April 19, 2024

Kolumne 16.11.2020 Nr. 639

BuchKolumne 16.11.2020 Nr. 639

Volker Klüpfel / Michael Kobr – Funkenmord
Ernö Rubik – Cubed
Ayad Akhtar – Homeland Elegien
John Dickie – Die Freimaurer – Der mächtigste Geheimbund der Welt
Marie Lacrosse – Das Kaffeehaus – Bewegte Jahre

Volker Klüpfel / Michael Kobr – Funkenmord

Kluftinger steht vor einem Rätsel, dem Rätsel des häuslichen Alltags. Weil seine Frau Erika krank ist und zu Hause ausfällt, muss sich Kluftinger mit für ihn ungewohnten Fragen herumschlagen. Die Aufgaben im Präsidium sind nicht weniger anspruchsvoll: Der Kommissar will nach über dreißig Jahren endlich den grausamen Mord an einer Lehrerin aufklären. Die junge Frau wurde am Funkensonntag an einem Kreuz verbrannt. Doch das Team des Kommissars zeigt wenig Interesse am Fall „Funkenmord“. Nur die neue Kollegin Lucy Beer steht dem Kommissar mit ihren unkonventionellen Methoden zur Seite. Der letzte Brief des Mordopfers bringt die beiden auf eine heiße Spur.

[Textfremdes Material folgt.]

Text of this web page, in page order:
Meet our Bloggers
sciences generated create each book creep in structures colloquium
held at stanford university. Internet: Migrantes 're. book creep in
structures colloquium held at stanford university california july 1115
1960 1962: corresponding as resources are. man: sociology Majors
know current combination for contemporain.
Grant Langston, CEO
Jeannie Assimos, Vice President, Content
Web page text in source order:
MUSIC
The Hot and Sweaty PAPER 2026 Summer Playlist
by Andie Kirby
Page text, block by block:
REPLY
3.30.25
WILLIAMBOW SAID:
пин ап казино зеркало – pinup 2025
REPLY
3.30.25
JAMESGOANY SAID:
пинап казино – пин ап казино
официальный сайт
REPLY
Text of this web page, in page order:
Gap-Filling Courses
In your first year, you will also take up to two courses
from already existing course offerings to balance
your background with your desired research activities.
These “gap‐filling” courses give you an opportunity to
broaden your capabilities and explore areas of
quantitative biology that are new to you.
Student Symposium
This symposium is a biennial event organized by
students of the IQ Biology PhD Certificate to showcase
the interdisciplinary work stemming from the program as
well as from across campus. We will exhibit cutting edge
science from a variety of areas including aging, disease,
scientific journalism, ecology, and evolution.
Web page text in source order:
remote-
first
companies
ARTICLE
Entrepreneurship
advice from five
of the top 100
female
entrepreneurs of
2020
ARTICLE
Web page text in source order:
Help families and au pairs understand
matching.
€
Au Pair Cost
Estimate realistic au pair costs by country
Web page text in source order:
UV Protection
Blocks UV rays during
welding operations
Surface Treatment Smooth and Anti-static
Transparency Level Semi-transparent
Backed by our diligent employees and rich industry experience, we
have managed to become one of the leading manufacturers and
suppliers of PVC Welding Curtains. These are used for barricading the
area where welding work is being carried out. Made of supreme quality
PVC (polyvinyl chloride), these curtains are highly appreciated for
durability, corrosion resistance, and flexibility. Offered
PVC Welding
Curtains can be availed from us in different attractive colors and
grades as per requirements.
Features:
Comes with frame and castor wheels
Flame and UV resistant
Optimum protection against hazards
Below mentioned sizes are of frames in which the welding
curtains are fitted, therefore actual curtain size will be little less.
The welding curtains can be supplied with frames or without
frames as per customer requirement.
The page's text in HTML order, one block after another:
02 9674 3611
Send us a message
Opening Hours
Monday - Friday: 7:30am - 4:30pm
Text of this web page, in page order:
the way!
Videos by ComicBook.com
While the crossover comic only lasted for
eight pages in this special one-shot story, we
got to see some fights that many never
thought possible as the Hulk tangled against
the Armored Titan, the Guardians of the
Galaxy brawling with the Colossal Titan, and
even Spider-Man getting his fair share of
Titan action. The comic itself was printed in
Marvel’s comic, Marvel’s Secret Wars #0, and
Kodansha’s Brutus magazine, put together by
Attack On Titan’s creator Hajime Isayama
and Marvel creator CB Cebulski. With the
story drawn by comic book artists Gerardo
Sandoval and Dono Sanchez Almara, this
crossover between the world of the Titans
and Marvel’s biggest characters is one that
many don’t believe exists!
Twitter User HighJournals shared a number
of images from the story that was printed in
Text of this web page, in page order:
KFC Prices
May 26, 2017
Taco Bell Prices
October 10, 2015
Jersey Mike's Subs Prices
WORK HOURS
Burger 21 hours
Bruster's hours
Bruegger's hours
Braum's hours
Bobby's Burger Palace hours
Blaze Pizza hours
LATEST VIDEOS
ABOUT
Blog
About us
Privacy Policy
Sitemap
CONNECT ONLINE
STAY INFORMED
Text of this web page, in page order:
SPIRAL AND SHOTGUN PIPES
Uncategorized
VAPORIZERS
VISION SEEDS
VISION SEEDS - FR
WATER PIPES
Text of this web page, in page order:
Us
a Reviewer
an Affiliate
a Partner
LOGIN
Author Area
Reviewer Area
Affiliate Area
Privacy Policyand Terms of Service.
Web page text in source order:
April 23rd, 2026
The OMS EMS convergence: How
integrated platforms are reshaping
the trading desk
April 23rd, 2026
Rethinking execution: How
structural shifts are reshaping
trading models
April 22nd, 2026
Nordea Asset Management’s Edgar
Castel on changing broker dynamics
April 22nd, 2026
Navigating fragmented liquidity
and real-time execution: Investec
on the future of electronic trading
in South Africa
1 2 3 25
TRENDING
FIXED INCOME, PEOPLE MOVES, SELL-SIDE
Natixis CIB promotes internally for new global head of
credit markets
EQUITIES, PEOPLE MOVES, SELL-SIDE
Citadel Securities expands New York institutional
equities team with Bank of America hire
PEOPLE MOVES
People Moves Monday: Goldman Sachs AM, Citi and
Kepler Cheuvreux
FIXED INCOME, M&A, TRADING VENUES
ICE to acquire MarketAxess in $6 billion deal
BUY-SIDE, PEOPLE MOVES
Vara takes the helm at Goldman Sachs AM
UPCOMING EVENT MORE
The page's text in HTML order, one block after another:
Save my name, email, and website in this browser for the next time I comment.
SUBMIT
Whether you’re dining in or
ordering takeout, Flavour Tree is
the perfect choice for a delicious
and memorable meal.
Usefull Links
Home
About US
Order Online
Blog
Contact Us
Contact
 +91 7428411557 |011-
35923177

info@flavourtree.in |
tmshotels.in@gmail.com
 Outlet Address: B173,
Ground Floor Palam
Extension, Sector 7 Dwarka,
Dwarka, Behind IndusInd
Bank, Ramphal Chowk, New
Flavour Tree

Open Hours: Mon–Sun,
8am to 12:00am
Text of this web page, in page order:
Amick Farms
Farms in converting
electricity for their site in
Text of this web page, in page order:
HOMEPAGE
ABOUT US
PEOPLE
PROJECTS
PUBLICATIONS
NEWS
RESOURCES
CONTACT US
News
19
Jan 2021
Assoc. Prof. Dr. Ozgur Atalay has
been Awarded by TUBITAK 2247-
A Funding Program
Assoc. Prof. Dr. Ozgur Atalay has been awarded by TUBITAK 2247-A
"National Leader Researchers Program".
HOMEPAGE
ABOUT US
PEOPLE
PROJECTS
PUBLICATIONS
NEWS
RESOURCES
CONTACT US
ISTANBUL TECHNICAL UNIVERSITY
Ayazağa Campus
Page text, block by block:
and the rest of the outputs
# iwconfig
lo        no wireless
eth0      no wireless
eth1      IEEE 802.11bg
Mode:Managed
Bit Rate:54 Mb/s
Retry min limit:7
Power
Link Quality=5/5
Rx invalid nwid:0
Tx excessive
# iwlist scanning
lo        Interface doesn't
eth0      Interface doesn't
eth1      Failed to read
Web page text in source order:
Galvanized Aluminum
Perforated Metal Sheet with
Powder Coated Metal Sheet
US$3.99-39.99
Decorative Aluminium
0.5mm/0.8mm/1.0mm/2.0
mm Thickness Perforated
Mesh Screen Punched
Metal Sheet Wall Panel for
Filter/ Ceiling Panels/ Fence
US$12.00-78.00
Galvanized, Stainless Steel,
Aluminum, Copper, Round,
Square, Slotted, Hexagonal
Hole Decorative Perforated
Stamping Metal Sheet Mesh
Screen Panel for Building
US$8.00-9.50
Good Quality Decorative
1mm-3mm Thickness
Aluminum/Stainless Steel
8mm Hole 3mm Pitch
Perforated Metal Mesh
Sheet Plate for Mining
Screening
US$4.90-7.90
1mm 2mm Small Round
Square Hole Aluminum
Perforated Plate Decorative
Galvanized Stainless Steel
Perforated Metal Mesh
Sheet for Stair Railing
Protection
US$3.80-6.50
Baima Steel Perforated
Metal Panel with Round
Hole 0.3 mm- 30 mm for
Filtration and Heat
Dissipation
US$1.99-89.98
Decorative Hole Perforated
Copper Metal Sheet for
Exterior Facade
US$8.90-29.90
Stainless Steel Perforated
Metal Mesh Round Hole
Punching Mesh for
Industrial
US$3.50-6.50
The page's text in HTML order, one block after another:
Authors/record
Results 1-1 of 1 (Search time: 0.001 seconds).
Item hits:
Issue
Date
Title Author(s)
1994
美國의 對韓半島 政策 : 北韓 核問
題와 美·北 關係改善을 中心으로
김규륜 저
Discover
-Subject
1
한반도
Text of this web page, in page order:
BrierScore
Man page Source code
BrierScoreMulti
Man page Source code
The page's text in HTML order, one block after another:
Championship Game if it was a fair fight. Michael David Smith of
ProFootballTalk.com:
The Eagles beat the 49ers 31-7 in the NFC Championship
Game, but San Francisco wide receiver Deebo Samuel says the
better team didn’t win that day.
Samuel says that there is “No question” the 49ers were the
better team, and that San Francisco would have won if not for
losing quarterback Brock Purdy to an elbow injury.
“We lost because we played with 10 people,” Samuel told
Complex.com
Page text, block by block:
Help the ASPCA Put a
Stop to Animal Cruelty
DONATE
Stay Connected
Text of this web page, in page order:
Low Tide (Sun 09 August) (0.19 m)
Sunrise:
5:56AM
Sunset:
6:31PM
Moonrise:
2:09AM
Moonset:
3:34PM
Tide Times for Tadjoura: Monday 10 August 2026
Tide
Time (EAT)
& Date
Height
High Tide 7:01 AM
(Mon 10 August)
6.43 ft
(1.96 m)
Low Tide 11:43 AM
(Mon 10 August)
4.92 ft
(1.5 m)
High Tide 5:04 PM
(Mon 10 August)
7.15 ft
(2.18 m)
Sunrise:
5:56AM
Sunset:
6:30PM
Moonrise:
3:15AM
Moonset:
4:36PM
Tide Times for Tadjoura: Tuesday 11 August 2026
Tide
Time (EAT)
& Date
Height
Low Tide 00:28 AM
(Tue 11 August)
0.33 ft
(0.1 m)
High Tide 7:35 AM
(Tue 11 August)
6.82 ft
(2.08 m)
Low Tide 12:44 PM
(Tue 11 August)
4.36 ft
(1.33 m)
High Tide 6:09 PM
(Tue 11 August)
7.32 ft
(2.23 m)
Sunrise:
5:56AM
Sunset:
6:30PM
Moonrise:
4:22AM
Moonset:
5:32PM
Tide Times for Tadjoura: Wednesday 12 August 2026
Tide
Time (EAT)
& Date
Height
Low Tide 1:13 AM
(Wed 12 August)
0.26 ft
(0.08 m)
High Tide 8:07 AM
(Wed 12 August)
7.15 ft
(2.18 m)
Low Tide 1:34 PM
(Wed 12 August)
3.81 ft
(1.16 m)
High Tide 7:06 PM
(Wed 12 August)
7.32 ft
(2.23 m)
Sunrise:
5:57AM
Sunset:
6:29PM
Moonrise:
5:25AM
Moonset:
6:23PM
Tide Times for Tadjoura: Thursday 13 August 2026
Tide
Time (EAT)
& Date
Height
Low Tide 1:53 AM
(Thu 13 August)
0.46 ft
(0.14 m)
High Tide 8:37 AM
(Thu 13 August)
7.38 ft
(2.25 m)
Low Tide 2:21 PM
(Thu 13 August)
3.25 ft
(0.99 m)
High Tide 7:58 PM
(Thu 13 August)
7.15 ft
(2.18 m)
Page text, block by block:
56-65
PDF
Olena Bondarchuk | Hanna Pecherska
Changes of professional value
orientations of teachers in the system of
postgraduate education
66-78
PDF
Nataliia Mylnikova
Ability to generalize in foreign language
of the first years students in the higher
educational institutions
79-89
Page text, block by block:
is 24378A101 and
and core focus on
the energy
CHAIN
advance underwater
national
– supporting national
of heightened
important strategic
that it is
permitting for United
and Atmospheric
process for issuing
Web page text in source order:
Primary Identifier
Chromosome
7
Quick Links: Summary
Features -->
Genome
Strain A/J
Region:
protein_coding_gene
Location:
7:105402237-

„Funkenmord“ ist der 11. Fall für den Allgäuer Kommissar Kluftinger. Ein Fall aus dem Jahr 1985, der ihm auf der Seele liegt, da er damals wohl den falschen Täter zu einem Geständnis genötigt hat. Cold Cases sind in TV-Serien und in der Literatur ja immer mehr auf dem Vormarsch. Und so will sich nun auch der Kluftinger „um eines dieser kalten Dinger kümmern“. Dabei muss er sich auch noch gegen einen abenteuerlichen Wäscheberg und eine widerspenstige Waschmaschine und so etwas Neuartiges wie „Wotsebb“ behaupten, gegen die Tücken ein Zugticket zu kaufen ankämpfen, und dann erst das Zugfahren, weiter muss er an einem Thermomix-Abend teilnehmen, und sich von dieser „billigen“ Wundermaschine durch eine wodkatrinkende Russin überzeugen lassen, auch ein Christbaum und seine geliebten Kässpatzen machen ihn zu schaffen. Nicht leicht hat es der Kluftinger. Der Kriminalfall ist im ganzen Klufti-Tohuwabohu spannend eingebettet. Wie Kluftingers Privatleben bietet auch dieser immer wieder eine neue Entwicklung. Und zum Ende hin entwickelt das Autorenduo gar eine Hercule-Poirot-Auflösung. Komisch, klug, kultig – Kluftinger!

Ullstein, 489 Seiten; 22,99 Euro

Auch als Hörbuch erhältlich bei Hörbuch Hamburg. Genial gelesen vom Autoren-Duo selbst! Mit Unterstützung von Schauspieler Marin Umbach. 29,00 Euro.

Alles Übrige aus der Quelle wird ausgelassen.